**What to do:**
All entries need to be written out again exactly, without their pictures.

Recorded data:
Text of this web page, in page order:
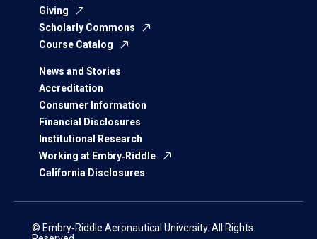
Giving
Scholarly Commons
Course Catalog
News and Stories
Accreditation
Consumer Information
Financial Disclosures
Institutional Research
Working at Embry‑Riddle
California Disclosures
© Embry‑Riddle Aeronautical University. All Rights
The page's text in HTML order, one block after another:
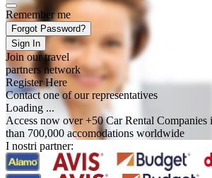
Remember me
Forgot Password?
Sign In
Join our travel
partners network
Register Here
Contact one of our representatives
Loading ...
Access now over +50 Car Rental Companies
than 700,000 accomodations worldwide
I nostri partner:
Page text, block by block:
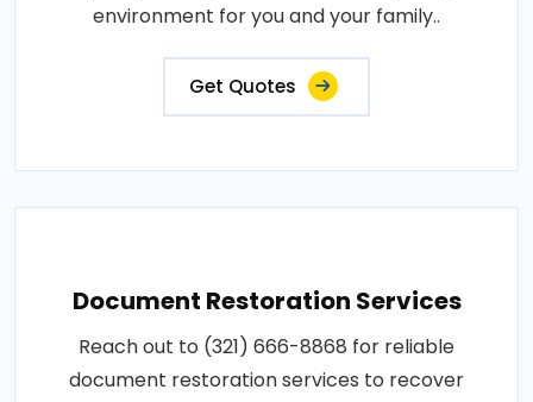
environment for you and your family..
Get Quotes
Document Restoration Services
Reach out to (321) 666-8868 for reliable
document restoration services to recover
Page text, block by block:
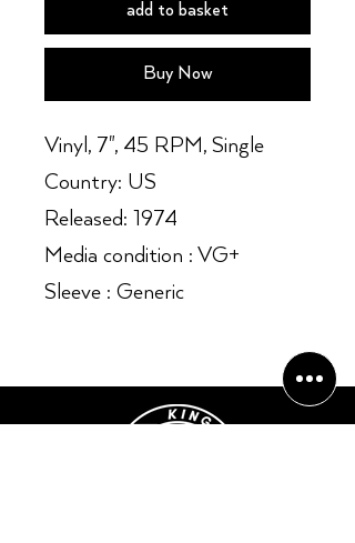
add to basket
Buy Now
Vinyl, 7", 45 RPM, Single
Country: US
Released: 1974
Media condition : VG+
Sleeve : Generic
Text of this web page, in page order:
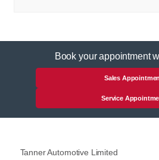
Book your appointment
Sales
Service
Tanner Automotive Limited
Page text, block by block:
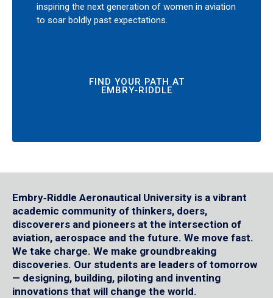
inspiring the next generation of women in aviation
to soar boldly past expectations.
FIND YOUR PATH AT
EMBRY‑RIDDLE
Embry‑Riddle Aeronautical University is a vibrant
academic community of thinkers, doers,
discoverers and pioneers at the intersection of
aviation, aerospace and the future. We move fast.
We take charge. We make groundbreaking
discoveries. Our students are leaders of tomorrow
— designing, building, piloting and inventing
innovations that will change the world.
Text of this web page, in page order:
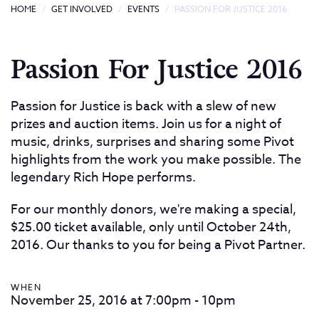
HOME GET INVOLVED EVENTS PASSION FOR JUSTICE 2016
Passion For Justice 2016
Passion for Justice is back with a slew of new
prizes and auction items. Join us for a night of
music, drinks, surprises and sharing some Pivot
highlights from the work you make possible. The
legendary Rich Hope performs.
For our monthly donors, we're making a special,
$25.00 ticket available, only until October 24th,
2016. Our thanks to you for being a Pivot Partner.
WHEN
November 25, 2016 at 7:00pm - 10pm
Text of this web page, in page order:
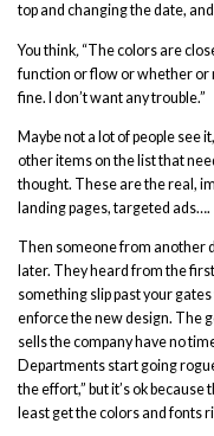
top and changing the date,
You think, “The colors are
function or flow or whether or
fine. I don’t want any trouble.”
Maybe not a lot of people see
other items on the list that
thought. These are the real,
landing pages, targeted ads….
Then someone from another
later. They heard from the
something slip past your
enforce the new design. The
sells the company have no
Departments start going
the effort,” but it’s ok
least get the colors and fonts
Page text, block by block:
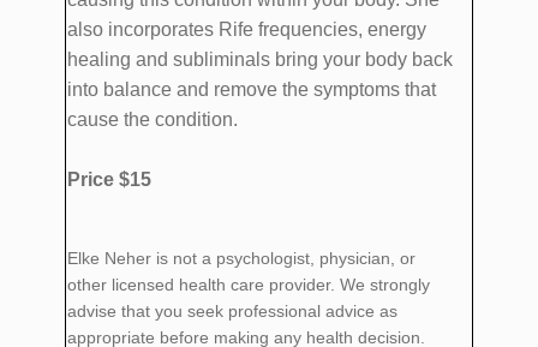
also incorporates Rife frequencies, energy
healing and subliminals bring your body back
into balance and remove the symptoms that
cause the condition.
Price $15
Elke Neher is not a psychologist, physician, or
other licensed health care provider. We strongly
advise that you seek professional advice as
appropriate before making any health decision.

**Written solution:**
Text of this web page, in page order:
Giving
Scholarly Commons
Course Catalog
News and Stories
Accreditation
Consumer Information
Financial Disclosures
Institutional Research
Working at Embry‑Riddle
California Disclosures
© Embry‑Riddle Aeronautical University. All Rights
The page's text in HTML order, one block after another:
Remember me
Forgot Password?
Sign In
Join our travel
partners network
Register Here
Contact one of our representatives
Loading ...
Access now over +50 Car Rental Companies
than 700,000 accomodations worldwide
I nostri partner:
Page text, block by block:
environment for you and your family..
Get Quotes
Document Restoration Services
Reach out to (321) 666-8868 for reliable
document restoration services to recover
Page text, block by block:
add to basket
Buy Now
Vinyl, 7", 45 RPM, Single
Country: US
Released: 1974
Media condition : VG+
Sleeve : Generic
Text of this web page, in page order:
Book your appointment
Sales
Service
Tanner Automotive Limited
Page text, block by block:
inspiring the next generation of women in aviation
to soar boldly past expectations.
FIND YOUR PATH AT
EMBRY‑RIDDLE
Embry‑Riddle Aeronautical University is a vibrant
academic community of thinkers, doers,
discoverers and pioneers at the intersection of
aviation, aerospace and the future. We move fast.
We take charge. We make groundbreaking
discoveries. Our students are leaders of tomorrow
— designing, building, piloting and inventing
innovations that will change the world.
Text of this web page, in page order:
HOME GET INVOLVED EVENTS PASSION FOR JUSTICE 2016
Passion For Justice 2016
Passion for Justice is back with a slew of new
prizes and auction items. Join us for a night of
music, drinks, surprises and sharing some Pivot
highlights from the work you make possible. The
legendary Rich Hope performs.
For our monthly donors, we're making a special,
$25.00 ticket available, only until October 24th,
2016. Our thanks to you for being a Pivot Partner.
WHEN
November 25, 2016 at 7:00pm - 10pm
Text of this web page, in page order:
top and changing the date,
You think, “The colors are
function or flow or whether or
fine. I don’t want any trouble.”
Maybe not a lot of people see
other items on the list that
thought. These are the real,
landing pages, targeted ads….
Then someone from another
later. They heard from the
something slip past your
enforce the new design. The
sells the company have no
Departments start going
the effort,” but it’s ok
least get the colors and fonts
Page text, block by block:
also incorporates Rife frequencies, energy
healing and subliminals bring your body back
into balance and remove the symptoms that
cause the condition.
Price $15
Elke Neher is not a psychologist, physician, or
other licensed health care provider. We strongly
advise that you seek professional advice as
appropriate before making any health decision.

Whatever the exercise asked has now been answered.